名古屋もはっきりしない天気が続いている。

絵里は親友サエコに誘われて(頼まれて)、4月から市立小学校の支援員をやっている。

低学年の支援学級“どんぐり学級”を担当していて、1年生から3年生まで十人ほどの児童を受け持っている。

保育園の園児の相手とはまた勝手が違って大変だが、ようやく児童たちの特徴もわかってきた。


そんなある日のこと…


今日は“どんぐり学級”の児童みんなで、ゼリーづくりを体験した。

“寒天パパっと”のゼリーは、お湯と混ぜるだけで常温でも固まるお手軽なゼリーだ。

1年生4人、2年生と3年生はそれぞれ3人でグループを作った。絵里は1年生のグループに入った。
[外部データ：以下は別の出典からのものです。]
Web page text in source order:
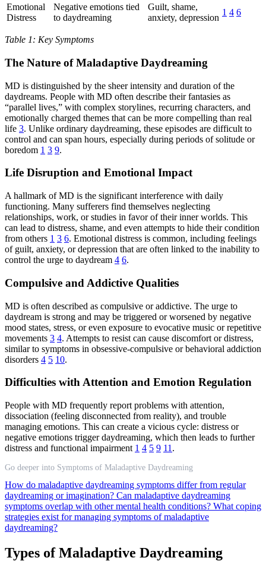
Emotional
Distress
Negative emotions tied
to daydreaming
Guilt, shame,
anxiety, depression
1 4 6
Table 1: Key Symptoms
The Nature of Maladaptive Daydreaming
MD is distinguished by the sheer intensity and duration of the
daydreams. People with MD often describe their fantasies as
“parallel lives,” with complex storylines, recurring characters, and
emotionally charged themes that can be more compelling than real
life 3. Unlike ordinary daydreaming, these episodes are difficult to
control and can span hours, especially during periods of solitude or
boredom 1 3 9.
Life Disruption and Emotional Impact
A hallmark of MD is the significant interference with daily
functioning. Many sufferers find themselves neglecting
relationships, work, or studies in favor of their inner worlds. This
can lead to distress, shame, and even attempts to hide their condition
from others 1 3 6. Emotional distress is common, including feelings
of guilt, anxiety, or depression that are often linked to the inability to
control the urge to daydream 4 6.
Compulsive and Addictive Qualities
MD is often described as compulsive or addictive. The urge to
daydream is strong and may be triggered or worsened by negative
mood states, stress, or even exposure to evocative music or repetitive
movements 3 4. Attempts to resist can cause discomfort or distress,
similar to symptoms in obsessive-compulsive or behavioral addiction
disorders 4 5 10.
Difficulties with Attention and Emotion Regulation
People with MD frequently report problems with attention,
dissociation (feeling disconnected from reality), and trouble
managing emotions. This can create a vicious cycle: distress or
negative emotions trigger daydreaming, which then leads to further
distress and functional impairment 1 4 5 9 11 .
Go deeper into Symptoms of Maladaptive Daydreaming
How do maladaptive daydreaming symptoms differ from regular
daydreaming or imagination? Can maladaptive daydreaming
symptoms overlap with other mental health conditions? What coping
strategies exist for managing symptoms of maladaptive
daydreaming?
Types of Maladaptive Daydreaming

寒天の袋を開けただけで、調理室全体が苺の甘い匂いで満たされる。

これだけで、児童たちは嬉しくて大はしゃぎだ。

いつもは集中できない児童たちも、こういうことには集中できる。


「みんな、お湯を入れるからやけどしないように気を付けてね!」

「袋には何cc入れるって書いてあるかな?」

「500の線までいったら“ストップ”って言ってね!」

担任の”美智子先生”が、計量カップにお湯を注いで回る。彼女は絵里より年上のベテラン教師で、5年間もどんぐり学級の担任をしている。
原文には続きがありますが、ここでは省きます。